The word_count column of Post and Topic seems to be calculated directly using the number of spaces, which is completely inappropriate for languages like Chinese, Japanese, and Korean that do not use spaces.
This is not a big problem because word_count is rarely used, but I encountered trouble in AI summary backfill minimum word count. Long Chinese posts will be filtered out, but short posts with mixed Chinese and English (with many spaces) will be summarized.
I think we should use a word segmenter that supports multiple languages, or simply use char count in something like AI summary backfill minimum word count.
Hmm, if we are smart about our pipeline we could use cppjieba.

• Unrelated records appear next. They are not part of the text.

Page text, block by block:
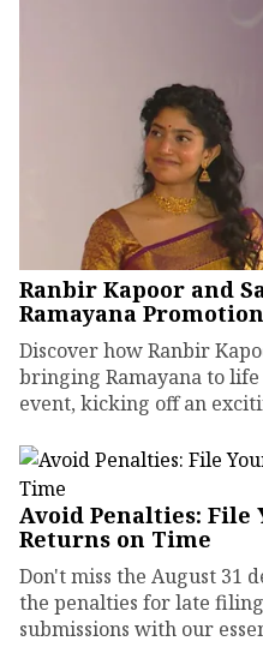
Ranbir Kapoor and
Ramayana
Discover how Ranbir
bringing Ramayana to
event, kicking off an
Avoid Penalties: File
Returns on Time
Don't miss the August 31
the penalties for late
submissions with our
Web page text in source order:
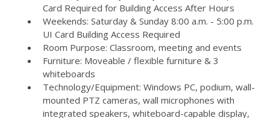
Card Required for Building Access After Hours
Weekends: Saturday & Sunday 8:00 a.m. - 5:00 p.m.
UI Card Building Access Required
Room Purpose: Classroom, meeting and events
Furniture: Moveable / flexible furniture & 3
whiteboards
Technology/Equipment: Windows PC, podium, wall-
mounted PTZ cameras, wall microphones with
integrated speakers, whiteboard-capable display,

It would require that update_index! would take care of this:
char count is probably the simplest thing though, given that reading the word bla is far faster than reading supercalifragilisticexpialidocious
I wonder if you can make some PR that changes so we lean on char count, then we can divide char count by 4 say for English and 2 for Chinese? (via some setting)

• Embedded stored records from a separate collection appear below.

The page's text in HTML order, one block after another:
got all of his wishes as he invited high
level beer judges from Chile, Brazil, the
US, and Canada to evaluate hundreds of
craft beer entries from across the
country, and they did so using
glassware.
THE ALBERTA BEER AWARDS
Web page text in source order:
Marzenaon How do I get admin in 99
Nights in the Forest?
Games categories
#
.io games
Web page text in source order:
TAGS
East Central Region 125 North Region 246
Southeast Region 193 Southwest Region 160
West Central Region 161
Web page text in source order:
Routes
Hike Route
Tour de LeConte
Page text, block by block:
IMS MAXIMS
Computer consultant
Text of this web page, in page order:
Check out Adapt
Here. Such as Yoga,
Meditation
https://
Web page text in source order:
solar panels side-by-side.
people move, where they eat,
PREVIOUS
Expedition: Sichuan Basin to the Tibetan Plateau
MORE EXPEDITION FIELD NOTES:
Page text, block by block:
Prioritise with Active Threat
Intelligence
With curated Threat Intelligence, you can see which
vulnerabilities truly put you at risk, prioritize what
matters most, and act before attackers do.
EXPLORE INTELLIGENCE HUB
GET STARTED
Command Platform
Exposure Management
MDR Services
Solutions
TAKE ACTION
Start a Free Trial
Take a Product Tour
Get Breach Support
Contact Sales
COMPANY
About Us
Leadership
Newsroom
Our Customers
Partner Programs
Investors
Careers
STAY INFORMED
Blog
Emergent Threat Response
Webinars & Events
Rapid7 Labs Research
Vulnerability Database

For Chinese, character count is the most commonly used method for measuring text length. In terms of implementation, we could use a regular expression to filter Chinese characters and then directly count them. This approach is efficient enough and aligns with Chinese usage habits. Although naming it word_count instead of char_count might seem a bit confusing, perhaps we could clarify this point in the description of the relevant settings.